Nos vies sont tenues au pouvoir des lettres. Dans les Récits d’Ellis Island, Perec évoque le mythe du Golem et le pouvoir de la lettre :

 

[…] dans la légende du Golem, il est raconté qu’il suffit d’écrire un mot, Emeth, sur le front de la statue d’argile pour qu’elle s’anime et vous obéisse, et d’en effacer une lettre, la première, pour qu’elle retombe en poussière.

sur Ellis Island aussi, le destin avait la figure d’un alphabet. Des officiers de santé examinaient rapidement les arrivants et traçaient à la craie sur les épaules de ceux qu’ils estimaient suspects une lettre qui désignait la maladie ou l’infirmité qu’ils pensaient avoir décelée :

C, la tuberculose
E, les yeux
F, le visage
H, le coeur
K, la hernie
L, la claudication
SC, le cuir chevelu
TC, le trachome
X, la débilité mentale

les individus marqués étaient soumis à des examens beaucoup plus minutieux. Ils étaient retenus sur l’île plusieurs heures, plusieurs jours, ou plusieurs semaines de plus, et parfois refoulés [69].

 

Ce passage est particulièrement intéressant car il souligne sa parenté avec W ou le souvenir d’enfance : l’île est un lieu d’oppression dominé par le marquage grammatique, où l’on retrouve un X qui signe la rature de toute santé mentale ; on pense à l’étoile jaune, ou aux symboles des concentrationnaires des camps nazis. De plus, cet extrait des Récits réaffirme l’étrange pouvoir de la lettre, qui vient assujettir l’homme en réduisant sa singularité et en suspendant son destin à la lettre – mais c’est aussi ce qui lui permet d’avancer et de multiplier les possibles. C’est tout le paradoxe du Golem : la lettre est à la fois signe de vie et arrêt de mort.

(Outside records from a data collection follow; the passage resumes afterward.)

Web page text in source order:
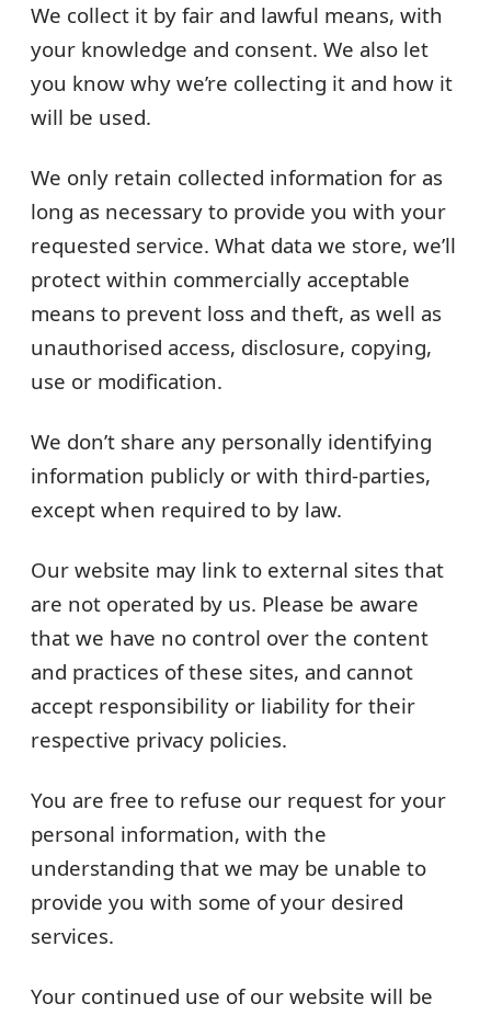
We collect it by fair and lawful means, with
your knowledge and consent. We also let
you know why we’re collecting it and how it
will be used.
We only retain collected information for as
long as necessary to provide you with your
requested service. What data we store, we’ll
protect within commercially acceptable
means to prevent loss and theft, as well as
unauthorised access, disclosure, copying,
use or modification.
We don’t share any personally identifying
information publicly or with third-parties,
except when required to by law.
Our website may link to external sites that
are not operated by us. Please be aware
that we have no control over the content
and practices of these sites, and cannot
accept responsibility or liability for their
respective privacy policies.
You are free to refuse our request for your
personal information, with the
understanding that we may be unable to
provide you with some of your desired
services.
Your continued use of our website will be
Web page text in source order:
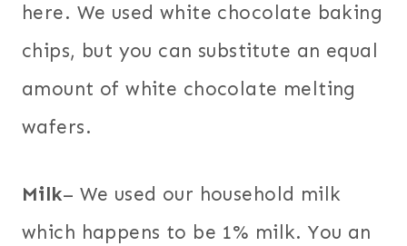
here. We used white chocolate baking
chips, but you can substitute an equal
amount of white chocolate melting
wafers.
Milk– We used our household milk
which happens to be 1% milk. You an
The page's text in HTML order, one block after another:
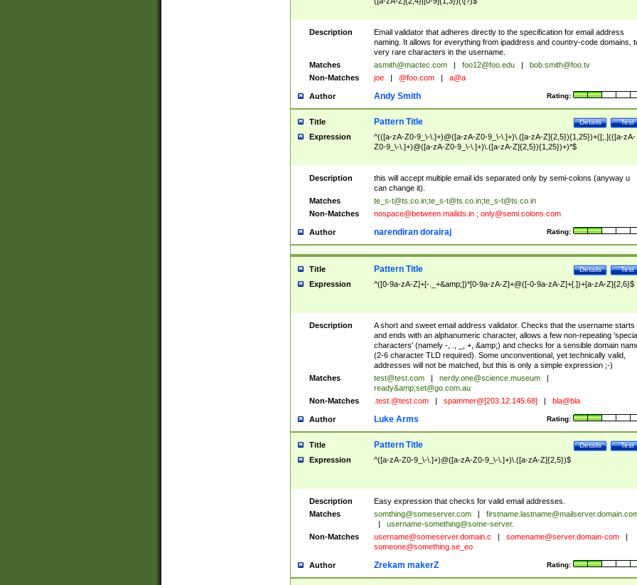
Description
Email validator that adheres directly to the specification for email address
naming. It allows for everything from ipaddress and country-code domains,
very rare characters in the username.
Matches
asmith@mactec.com foo12@foo.edu
bob.smith@foo.tv
Non-Matches
joe @foo.com a@a
Author Rating:
Andy Smith
Title Test
Details
Pattern Title
Expression
^(([a-zA-Z0-9_\-\.]+)@([a-zA-Z0-9_\-\.]+)\.([a-zA-Z]{2,5}){1,25})+([;.](([a-zA-
Z0-9_\-\.]+)@([a-zA-Z0-9_\-\.]+)\.([a-zA-Z]{2,5}){1,25})+)*$
Description
this will accept multiple email ids separated only by semi-colons (anyway u
can change it).
Matches
te_s-t@ts.co.in;te_s-t@ts.co.in;te_s-t@ts.co.in
Non-Matches
nospace@between.mailids.in; only@semi.colons.com
Author Rating:
narendiran dorairaj
Title Test
Details
Pattern Title
Expression ^([0-9a-zA-Z]+[-._+&amp;])*[0-9a-zA-Z]+@([-0-9a-zA-Z]+[.])+[a-zA-Z]{2,6}$
Description
A short and sweet email address validator. Checks that the username starts
and ends with an alphanumeric character, allows a few non-repeating 'special
characters' (namely -, ., _, +, &amp;) and checks for a sensible domain
(2-6 character TLD required). Some unconventional, yet technically valid,
addresses will not be matched, but this is only a simple expression ;-)
Matches
test@test.com nerdy.one@science.museum
ready&amp;set@go.com.au
Non-Matches
.test.@test.com spammer@[203.12.145.68] bla@bla
Author Rating:
Luke Arms
Title Test
Details
Pattern Title
Expression ^([a-zA-Z0-9_\-\.]+)@([a-zA-Z0-9_\-\.]+)\.([a-zA-Z]{2,5})$
Description
Easy expression that checks for valid email addresses.
Matches
somthing@someserver.com
username-something@some-server.
Non-Matches
username@someserver.domain.c somename@server.domain-com
someone@something.se_eo
Author Rating:
Zrekam makerZ

On comprend que la lettre soit pour Perec source de vie, la vie d’un homme de lettres, en même temps qu’elle fut le lieu où se rejoue sans cesse l’événement de la disparition. La lettre est bien l’enjeu d’une hantise, entre disparition et revenance, entre oubli et mémoire. Car si elle constitue toujours la possibilité d’une rature terrifiante, la lettre reste pour Perec le lieu d’un afflux mémoriel, la possibilité même d’une mémoire. On a ainsi retrouvé dans les notes manuscrites de W un dessin significatif : en renversant la lettre W, qui devient un M, l’auteur y inscrit le mot « mémoire », lisible à l’aide d’un miroir (fig. 10). La lettre est la chance et le risque de l’écriture, elle en constitue l’enjeu le plus décisif et l’infini travail.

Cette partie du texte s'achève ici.